3.3 Intermediate representation

During the discussions it has been proposed tu use an intermediate
representation between the real and complex view, which would be a real
view with an augmented rank and first dimension of size 2. Instead of
going directly from `r(n)` to `c(n/2)` one would define by rank
remapping:
`r2(1:2,1:n/2) => r(1:n)`, then `c => r2`
And the other way:
`r2 => c`, then `r(1:n) => r2(1:2,1:n/2)`

This could also be coupled with a new pseudo-component notation `c%reim`
that would be equivalent the `r2` respresentation (i.e. `c%reim` would be
`real`, with a shape [2,n/2]).

I personally find that such an intermediate representation just makes
the proposal more complex than it needs to be, and that nothing really
useful can be performed with it. Moreover the `c%reim` notation would
require another change in the standard to allow non zero ranks on both
sides of `%`.

3.4 Prototyping, etc...

I think that this proposal doesn't need to have a preliminary prototype
implementation, as it essentially consists in standardizing an already
existing and common practice. A prototype implementation would do
nothing else than mimicing the `c_f_pointer()` trick.

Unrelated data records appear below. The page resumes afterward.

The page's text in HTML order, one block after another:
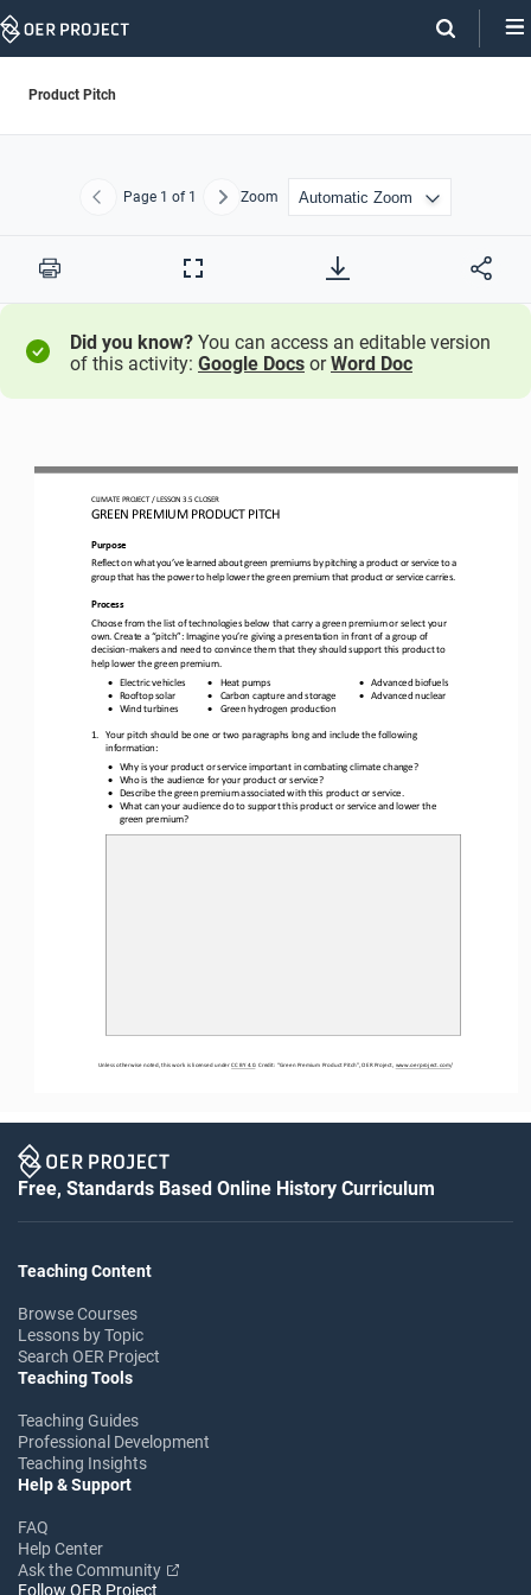
Skip
Product Pitch
Previous
Page 1 of 1 NextZoom
Print
Full
Did you know? You can access an editable version
of this activity: Google Docs orWord Doc
CLIMATE PROJECT / LESSON 3.5 CLOSER
GREEN PREMIUM PRODUCT PITCH
Unless otherwise noted, this work is licensed under CC BY 4.0. Credit: “Green Premium Product Pitch”, OER Project, www.oerproject.com/
Purpose
Reflect on what you’ve learned about green premiums by pitching a product or service to a
group that has the power to help lower the green premium that product or service carries.
Process
Choose from the list of technologies below that carry a green premium or select your
own. Create a “pitch”: Imagine you’re giving a presentation in front of a group of
decision-makers and need to convince them that they should support this product to
help lower the green premium.
• Electric vehicles
• Rooftop solar
• Wind turbines
•
Heat pumps
•
Carbon capture and storage
•
Green hydrogen production
•
Advanced biofuels
•
Advanced nuclear
1. Your pitch should be one or two paragraphs long and include the following
information:
• Why is your product or service important in combating climate change?
• Who is the audience for your product or service?
• Describe the green premium associated with this product or service.
• What can your audience do to support this product or service and lower the
green premium?
Free, Standards Based Online History Curriculum
Teaching Content
Browse Courses
Lessons by Topic
Search OER Project
Teaching Tools
Teaching Guides
Professional Development
Teaching Insights
Help & Support
FAQ
Help Center
Ask the Community
Follow OER Project

4. Issues / Objections / Limitations

4.1. Memory layout

This proposal would constraint the memory layout of the complex type
beyond what the current standard does. However, the required layout
seems to be the de-facto standard, used by virtually all existing
compilers (i.e. storing a complex scalar by the sequence real part/
imaginary part, in that order).

Also, the proposal would not prevent alternative memory layouts for
the arrays in future versions of the standard, such as the row major
storage. For instance, in the case of a row major 2D array, `c%re`
would refer to the same storage as `r(:,1::2)` instead of `r(1::2,:)`
for the column major case. More generally the obtained view would be
layout dependent, and the standard would have to describe the view for
each layout.

Similarly, the proposal would be compatible with the so-called
split-complex layout, if introduced later (without assessing here if
such a layout is possible at all). In this layout, a complex array is
stored with all the real parts first, then all the imaginary parts.
In this case, `c%re` would refer to the same storage as `r(1:n/2)`.

4.2. Argument association

Allowing a real actual argument to be associated to a complex dummy
argument -and vice-versa- has also been considered, but it would raise
backward compatibility issues. So this part has been dropped from the
proposal.

4.3. Alignment

Considering for instance a default real type stored on 4 bytes, the
default complex type is stored on 8 bytes. Compilers may prefer/want to
align the complex arrays on 8 bytes boundaries, which cannot be
guaranteed if a complex pointer is associated to an arbitrary real array
(e.g. `c => r(2:)`). If this is a problem, the pointer association may
be allowed only the other way (real pointer associated to a complex
array), where alignement should not be a problem.


5. References

[1] https://www.fftw.org/fftw3_doc/Reversing-array-dimensions.html

[2]
https://fortran-lang.discourse.group/t/
implicit-real-complex-conversion-in-fortran/7381

https://stackoverflow.com/questions/31590004/
is-the-storage-of-complex-in-fortran-guaranteed-to-be-two-reals

https://stackoverflow.com/questions/36977737/
pass-a-real-array-if-a-complex-array-is-expected

Discussions related to this proposal:
https://fortran-lang.discourse.group/t/complex-type-storage-again/7020
https://github.com/j3-fortran/fortran_proposals/issues/323
https://github.com/j3-fortran/fortran_proposals/pull/325